Exercise inputs:
-- Opening Marker --

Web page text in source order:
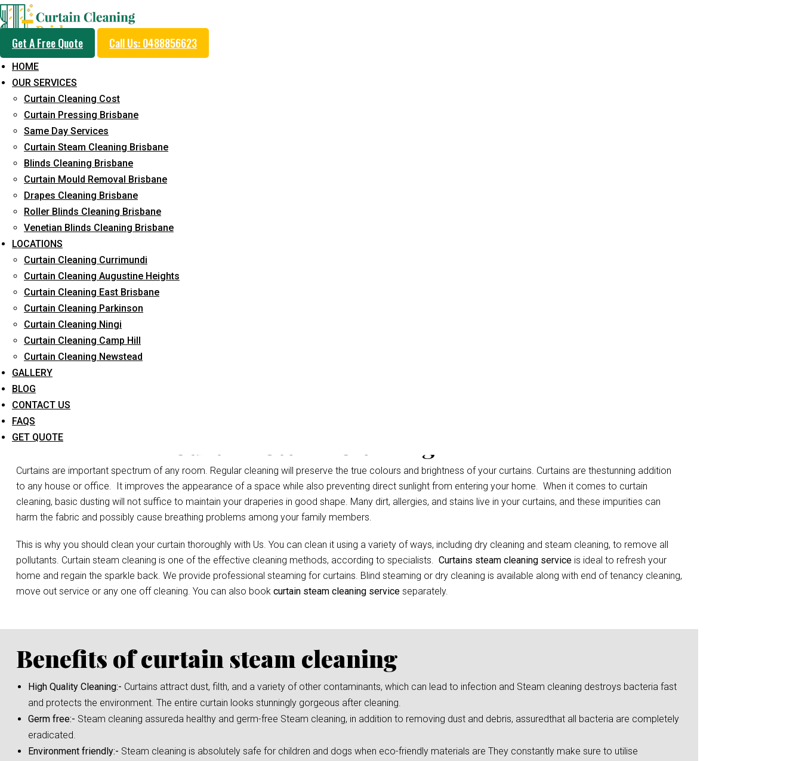
Get A Free Quote Call Us: 0488856623
HOME
OUR SERVICES
Curtain Cleaning Cost
Curtain Pressing Brisbane
Same Day Services
Curtain Steam Cleaning Brisbane
Blinds Cleaning Brisbane
Curtain Mould Removal Brisbane
Drapes Cleaning Brisbane
Roller Blinds Cleaning Brisbane
Venetian Blinds Cleaning Brisbane
LOCATIONS
Curtain Cleaning Currimundi
Curtain Cleaning Augustine Heights
Curtain Cleaning East Brisbane
Curtain Cleaning Parkinson
Curtain Cleaning Ningi
Curtain Cleaning Camp Hill
Curtain Cleaning Newstead
GALLERY
BLOG
CONTACT US
FAQS
GET QUOTE
Professional Curtain Steam
Cleaning Service in Warana
5+ Years of Experience in Curtain Cleaning
Fast Response Available
Cost-Effective Pricing
Emergency and Prompt Cleaning Services
Reliable Professional Staff
Long-Term Service
Curtains are important spectrum of any room. Regular cleaning will preserve the true colours and brightness of your curtains. Curtains are thestunning addition
to any house or office. It improves the appearance of a space while also preventing direct sunlight from entering your home. When it comes to curtain
cleaning, basic dusting will not suffice to maintain your draperies in good shape. Many dirt, allergies, and stains live in your curtains, and these impurities can
harm the fabric and possibly cause breathing problems among your family members.
This is why you should clean your curtain thoroughly with Us. You can clean it using a variety of ways, including dry cleaning and steam cleaning, to remove all
pollutants. Curtain steam cleaning is one of the effective cleaning methods, according to specialists. Curtains steam cleaning service is ideal to refresh your
home and regain the sparkle back. We provide professional steaming for curtains. Blind steaming or dry cleaning is available along with end of tenancy cleaning,
move out service or any one off cleaning. You can also book curtain steam cleaning service separately.
Benefits of curtain steam cleaning
High Quality Cleaning:- Curtains attract dust, filth, and a variety of other contaminants, which can lead to infection and Steam cleaning destroys bacteria fast
and protects the environment. The entire curtain looks stunningly gorgeous after cleaning.
Germ free:- Steam cleaning assureda healthy and germ-free Steam cleaning, in addition to removing dust and debris, assuredthat all bacteria are completely
eradicated.
Environment friendly:- Steam cleaning is absolutely safe for children and dogs when eco-friendly materials are They constantly make sure to utilise
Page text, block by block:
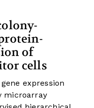
of
cells
expression
microarray
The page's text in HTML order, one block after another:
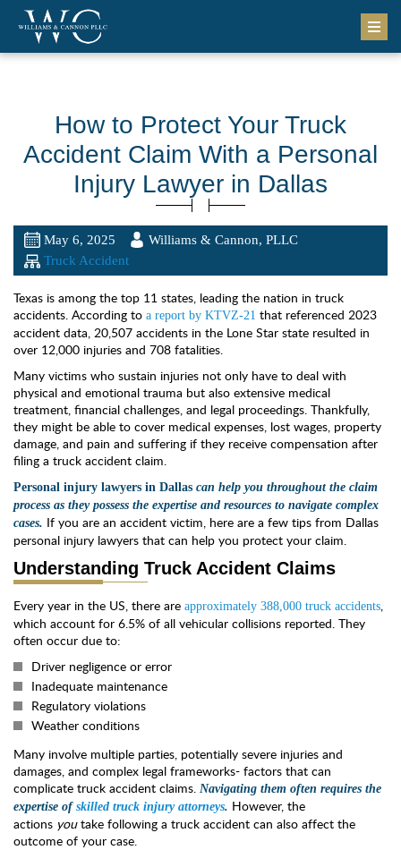
How to Protect Your Truck
Accident Claim With a Personal
Injury Lawyer in Dallas
May 6, 2025
Williams & Cannon, PLLC
Truck Accident
Texas is among the top 11 states, leading the nation in truck
accidents. According to a report by KTVZ-21 that referenced 2023
accident data, 20,507 accidents in the Lone Star state resulted in
over 12,000 injuries and 708 fatalities.
Many victims who sustain injuries not only have to deal with
physical and emotional trauma but also extensive medical
treatment, financial challenges, and legal proceedings. Thankfully,
they might be able to cover medical expenses, lost wages, property
damage, and pain and suffering if they receive compensation after
filing a truck accident claim.
Personal injury lawyers in Dallas can help you throughout the claim
process as they possess the expertise and resources to navigate complex
cases. If you are an accident victim, here are a few tips from Dallas
personal injury lawyers that can help you protect your claim.
Understanding Truck Accident Claims
Every year in the US, there are approximately 388,000 truck accidents
which account for 6.5% of all vehicular collisions reported. They
often occur due to:
Driver negligence or error
Inadequate maintenance
Regulatory violations
Weather conditions
Many involve multiple parties, potentially severe injuries and
damages, and complex legal frameworks- factors that can
complicate truck accident claims. Navigating them often requires the
expertise of skilled truck injury attorneys. However, the
actions you take following a truck accident can also affect the
outcome of your case.
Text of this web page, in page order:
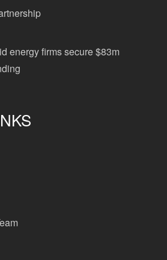
energy firms secure $83m
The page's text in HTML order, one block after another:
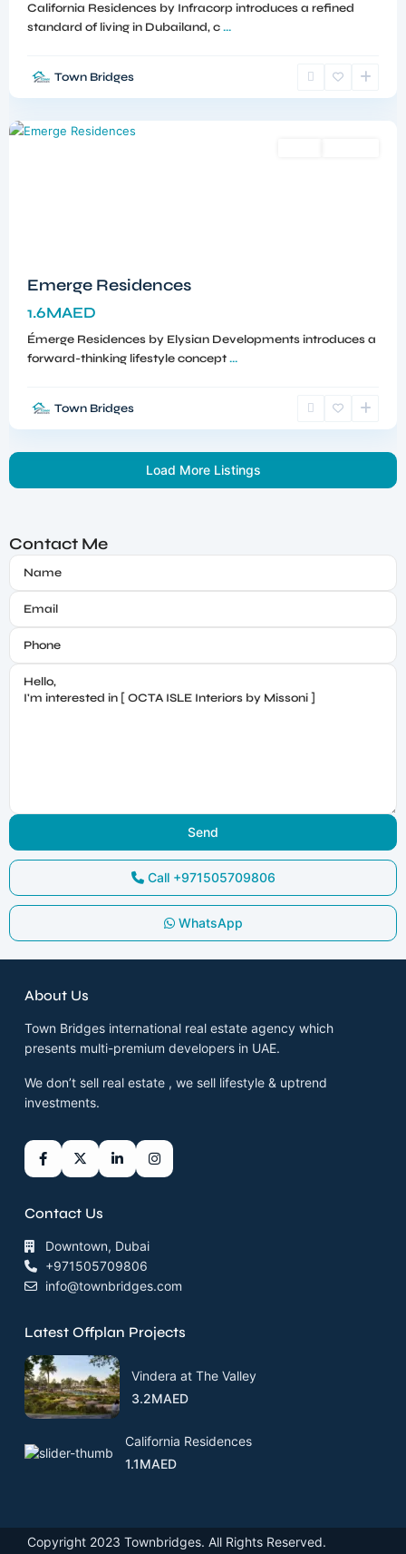
California Residences by Infracorp introduces a refined
standard of living in Dubailand, c...
Town Bridges
Meydan,
Dubai
Emerge Residences
1.6MAED
Émerge Residences by Elysian Developments introduces a
forward-thinking lifestyle concept...
Town Bridges
Load More Listings
Contact Me
Call +971505709806
WhatsApp
About Us
Town Bridges international real estate agency which
presents multi-premium developers in UAE.
We don’t sell real estate , we sell lifestyle & uptrend
investments.
Contact Us
Downtown, Dubai
+971505709806
info@townbridges.com
Latest Offplan Projects
Vindera at The Valley
3.2MAED
California Residences
1.1MAED
Copyright 2023 Townbridges. All Rights Reserved.
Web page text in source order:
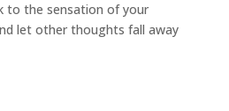
to the sensation of your
let other thoughts fall away
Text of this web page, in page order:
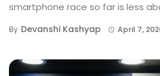
smartphone race so far is less
By Devanshi Kashyap April 7,

-- Closing Marker --

Work to complete:
Where the line holding "treatment, financial challenges, and" appears in the listing above, start reproducing exactly, and end with the line holding "complicate truck accident".

Exercise answer:
treatment, financial challenges, and legal proceedings. Thankfully,
they might be able to cover medical expenses, lost wages, property
damage, and pain and suffering if they receive compensation after
filing a truck accident claim.
Personal injury lawyers in Dallas can help you throughout the claim
process as they possess the expertise and resources to navigate complex
cases. If you are an accident victim, here are a few tips from Dallas
personal injury lawyers that can help you protect your claim.
Understanding Truck Accident Claims
Every year in the US, there are approximately 388,000 truck accidents
which account for 6.5% of all vehicular collisions reported. They
often occur due to:
Driver negligence or error
Inadequate maintenance
Regulatory violations
Weather conditions
Many involve multiple parties, potentially severe injuries and
damages, and complex legal frameworks- factors that can
complicate truck accident claims. Navigating them often requires the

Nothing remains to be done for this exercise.